While, constitutionally, India is a secular country with protections for religious minorities, Indians still generally experience “high” levels of government restrictions on religion, according to an annual Pew Research Center study. Nine states have made it illegal for Christians and Muslims to proselytize. Government restrictions on religion may influence census takers to state a religious affiliation other than the one they practice or believe in, though a Pew Research Center survey also found that religious switching is unusual.

Map borders and missing data

The map template used throughout this report is based on the Census of India map. It is one of many maps of India, and it has both strengths and weaknesses. The map used here depicts the boundaries of states and territories according to the Indian government, including areas within them for which data was unavailable in 2011. The reasons for missing data vary. For example, a portion of the Western state of Gujarat is usually under standing water during the monsoon season. North Sentinel Island, officially part of the Andaman and Nicobar Island administrative region, is home to the Sentinelese, an uncontacted tribe. The tribe has a long history of vigorous defense against outsiders, including attacks on approaching boats that have killed prospective visitors. The island is protected and monitored remotely by the Indian government but is effectively sovereign.

A large swath of Jammu and Kashmir, as it is depicted in the map, covers the region of Kashmir occupied by Pakistan, where demographic data on Indians is not collected. The northeastern section of the state has been occupied by the Chinese military since the 1950s but is mostly uninhabited. While the Indian government regards the full area labeled Jammu and Kashmir as unequivocally part of India and views long-standing occupations as illegal, the governments of Pakistan and China do not. International organizations like the United Nations recognize these regions as disputed. Pew Research Center takes no position on the matter of which countries’ claims to this region are legitimate. Rather, this map was chosen because it is consistent with the main data source and is commonly accepted as accurate by people in India.

Details on modeling

The section of this report on the relationship between religion, fertility and its correlates presents the predicted number of children an average Indian woman in her 40s would have, controlling for other factors, in order to estimate the degree to which fertility gaps can be explained by other differences between religious groups. These were calculated using a weighted multilevel mixed-effects generalized linear model assuming a Gaussian distribution. The sample consists of 149,294 ever-married women ages 40 to 49 (1,49,294 in the Indian number system) in wave four of the NFHS (the most recent for which microdata is available). The model accounted for religious affiliation, urban versus rural setting and the interaction between the two as factors. It also accounted for linear and nonlinear effects of the common household wealth score, years of schooling and age. Women were modeled as nested within districts (the primary sampling unit in the NFHS), with districts nested within states. The model includes a random slope to allow the effect of religion to differ from state to state.

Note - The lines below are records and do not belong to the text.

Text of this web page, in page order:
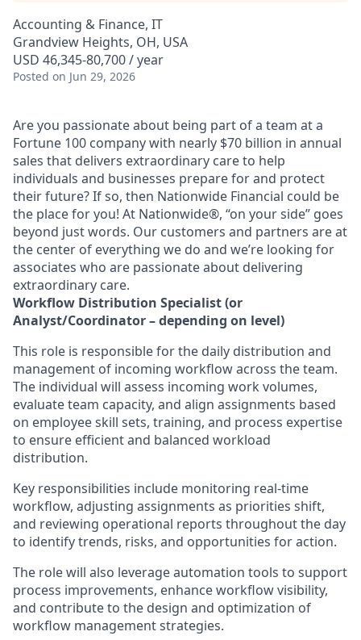
Accounting & Finance, IT
Grandview Heights, OH, USA
USD 46,345-80,700 / year
Posted on Jun 29, 2026
Are you passionate about being part of a team at a
Fortune 100 company with nearly $70 billion in annual
sales that delivers extraordinary care to help
individuals and businesses prepare for and protect
their future? If so, then Nationwide Financial could be
the place for you! At Nationwide®, “on your side” goes
beyond just words. Our customers and partners are at
the center of everything we do and we’re looking for
associates who are passionate about delivering
extraordinary care.
Workflow Distribution Specialist (or
Analyst/Coordinator – depending on level)
This role is responsible for the daily distribution and
management of incoming workflow across the team.
The individual will assess incoming work volumes,
evaluate team capacity, and align assignments based
on employee skill sets, training, and process expertise
to ensure efficient and balanced workload
distribution.
Key responsibilities include monitoring real-time
workflow, adjusting assignments as priorities shift,
and reviewing operational reports throughout the day
to identify trends, risks, and opportunities for action.
The role will also leverage automation tools to support
process improvements, enhance workflow visibility,
and contribute to the design and optimization of
workflow management strategies.
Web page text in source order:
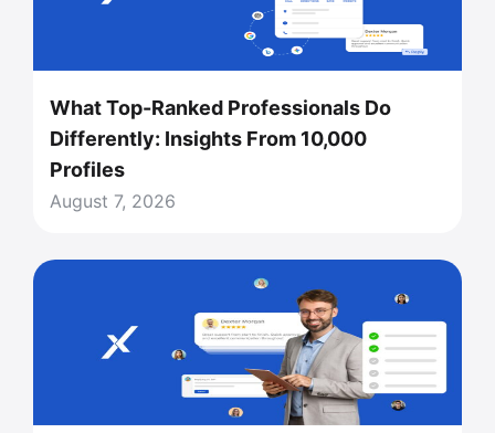
What Top-Ranked Professionals Do
Differently: Insights From 10,000
Profiles
August 7, 2026
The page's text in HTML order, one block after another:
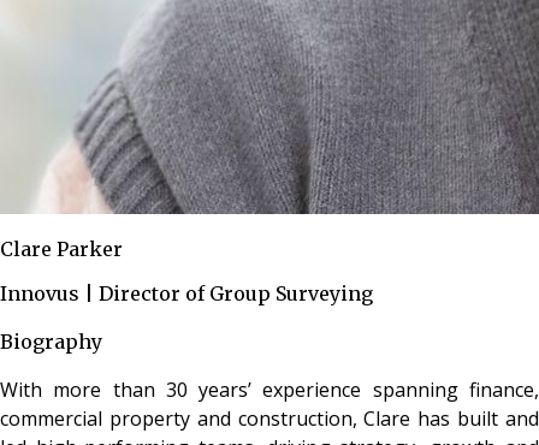
Clare Parker
Innovus | Director of Group Surveying
Biography
With more than 30 years’ experience spanning finance,
commercial property and construction, Clare has built and
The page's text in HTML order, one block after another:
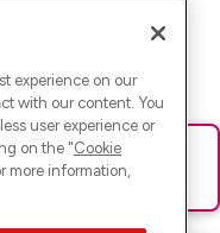
die Seite neu oder
experience on our
with our content. You
user experience or
on the "Cookie
more information,
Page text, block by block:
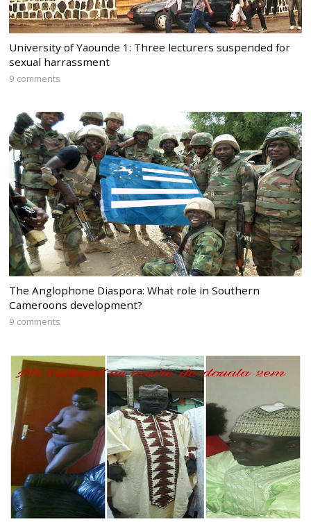
University of Yaounde 1: Three lecturers suspended for
sexual harrassment
9 comments
The Anglophone Diaspora: What role in Southern
Cameroons development?
9 comments

These groups also differ in their average age at first marriage and first birth. Both Hindu and Muslim women in their 40s married for the first time at age 18, on average, and the average age for Christians was 21. On average, Hindu women had their first child at age 21, Muslims at 20 and Christians at 22. Since these factors could also be related to fertility, they were included in robustness checks of the model. The results generally hold with or without these additional variables. The predicted number of children for Christians is 3.8 if ages at first marriage and birth are accounted for, compared to 3.5 if they are not. Estimates for Hindus and Muslims change by less than 0.1 when these variables are included. Because age at first marriage and birth are closely related to education, and excluding them does not meaningfully affect results, they were dropped from the final model to avoid overfitting.